First of all as instructed, I broke the RAID  and moved both drives to the standard SATA ports.  ...and enabled RAID via the Adaptec RAID utility -- Took 7 hours to Init the Array. (might be my first mistake)

After that I attempted to boot, BSOD.  SAFE mode boot BDOD. OK, maybe it's corrupted I think....
Run baremetal restore option (12 hours pass) -- BSOD in normal or safe boot.

I do some research to learn that windows had reassigned drive volume letters and that this could be part of my issue..

Use Diskpart to re assign drive letters to match prior partition letters..

BDOD no matter what.

............
Now by this point in time, it had turned into Saturday and the first restore took a full 12 hours before I got to boot to BSOD.

This office is a CPA lawfirm, and TAXES were due Tuesday for HUNDREDS of their customers....  Panic is a slight understatement.

.....I realize I may have already done things incorrectly, but time was in my face and so was a bunch of lawyers so I made the choice to go BACK to SAS connections and attempt bare metal restore from there.  

...................................

Saturday at around 7 pm was when I got to finally restart my RAID initializations and it went until Sunday at 4am.  Time is really in my face by this point and I can't fathom why these operations are taking hours and hours when they took mere minutes the first time I built the server.

..................................
After the RAID init finished, I attempt BMR and get a horrifying error from Microsoft restore utility...  It says no suitably sized drives can be found ...not big enough to restore to.....  that's right.... the EXACT SAME SIZED drives are now considered too small by the restore utility.

I read around MS site and see this issue goes far back to 2009 even..and NO SOLUTION ever was posted except one dude decided well might as well try a bigger hard drive and see if it works...in his case it did, but my C drive was 500G and my E drive was already MAX size of 2tb, the largest SBS will see anyway...

Needless to say I had another 2TB drive sitting in my storage and felt I had no other options but to put the 2TB in as the new C drive and of course pray.

Since I had only 1 drive, I broke the RAID 1 on both drives and just had a C and E drives that were both 2TB. Re assigned drive letters using Diskpart again. (Just to be sure)

The BMR started and completed in litterally 25 minutes, and I booted to the desktop I had last known Friday at 9pm when I ran the backup before it all started.

................................................
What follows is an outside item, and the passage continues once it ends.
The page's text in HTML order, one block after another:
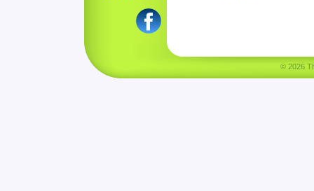
© 2026
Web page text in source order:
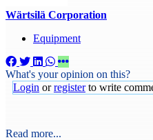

so ...alot of mistakes, yes?  Alot to learn? yes?

I could have left out some details, but I think I covered most of it....alot of waiting the first two days on LONG LONG slow counters of percentages on drive utilities.

Some observations:

1. The SATA adaptec RAID utility is also just as FAKE right?  (Built into mobo)
2. You guys meant for me to use WINDOWS partition manager to create RAID array right?  ...I only realized this TODAY if this is true as I had NO IDEA that windows 7 could do that from inside the OS!!!  Never had to do it or needed to do it.  Is that correct?

3. Was it a DRIVER issue that caused my BSOD's on the adaptec RAID controller?  My bsod only would say that it appeared that the hard drive configurations had changed or a drive was recently added...and not much else but the stop codes which I just was too panic'd of time to research....Is that a proper observation?
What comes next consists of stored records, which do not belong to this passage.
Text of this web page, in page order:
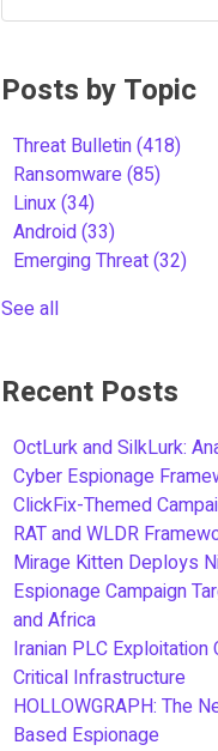
Posts by Topic
Threat Bulletin(418)
Ransomware(85)
Linux(34)
Android(33)
Emerging Threat(32)
See all
Recent Posts
OctLurk and SilkLurk:
Cyber Espionage
ClickFix-Themed
RAT and WLDR
Mirage Kitten Deploys
Espionage Campaign
and Africa
Iranian PLC Exploitation
Critical Infrastructure
HOLLOWGRAPH: The
Based Espionage

4.  If i HAD just used the Windows drive management option and tried booting directly to SATA without enabling the Adaptec hardware, would windows have correctly repaired the booting and then allowd me to add RAID from inside the OS? My first mistake from above?
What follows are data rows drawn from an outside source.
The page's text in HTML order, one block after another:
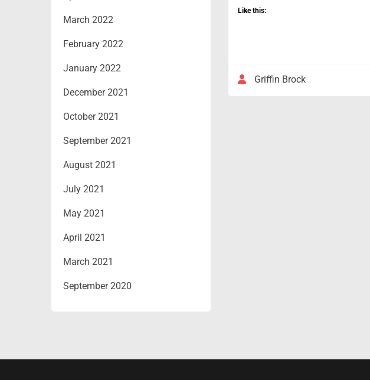
March 2022
February 2022
January 2022
December 2021
October 2021
September 2021
August 2021
July 2021
May 2021
April 2021
March 2021
September 2020
Like this:
Griffin Brock

I ask because i still think you are right about getting OFF of SAS, but I can't spend a whole weekend shooting blindly like that again....I want to be armed with knowledge AS WELL as the past experience to do it better.

I appreciate all the advice and help you guys feel like giving.

Ike

p.s.  Time was the enemy I had to fight the most, not my ability to work through the issues as they came up.  Time pushed me into panic and fear because I knew just how much the customer needed access to their tax applications to file electronically for hundreds of their clients.  

I've never yet encountered a problem I could not find a solution to given enough time to read forums and ask questions.

Some here might think I lack the proper knowledge and/or experience to be admin of a server and network like this... you may be correct.  But I never ONCE got a customer on my raw knowledge...I get AND KEEP them by being a person of integrity and honestly tell them exactly what is going on.   OH yes...I tell them I don't know what is going on when I don't know..and I tell them I'll FIND the solution in a forum and ask experts in places like Experts Exchange.  They don't care that I don't have MCSE certs, they care that I can be trusted and forthright.  

because of this business model my business THRIVES, more work than I can do by myself.  I just be myself and don't cop the IT IS GOD attitude that I have seen so many times in other past jobs before I started my company.  

I'll never work for someone again if I can help it because I AM very happy being my own boss and providing DIRECT customer service to my customers, not via proxy.

To conclude:  My Customer knew my difficulties all weekend, knew I stayed up there all the nights and days....They happily pay me my rate and don't consider my difficulties my failure at all.  Even though I willingly and profusely apologize for not having a quick and simple restoration when they needed it most.  Why do they not hold me responsible?  Because they know my attitude, and know my goal is to see them prosper.  They feel I take ownership in their business just as I do my own.

I have no idea why I typed all that out, but it's the OTHER side of the coin in this business...and I think it's overlooked all too often.

I can find 100 geeks to fix my computer, but only a few will be the person I want to do it because of their outlook, attitude, and sincere desire for helping.  The customer KNOWS the difference.

Ike
FYI, WD Red drives are 512byte,so you could use the built in backup for external USB drives.
Avatar of Faxxer

ASKER

One more note...they now decided that Acronis sounds like a better option...So there's progress for the future!
Symantec system Restore 2013 is also a pretty good product,so ...
Avatar of Faxxer

ASKER

Info from each of you helped to create a larger pic for me to work from.  While the specific issues was not resolved by the suggestions from this thread, they all contributed to future actions and the info learned here is very useful for this and future situations with this particular server.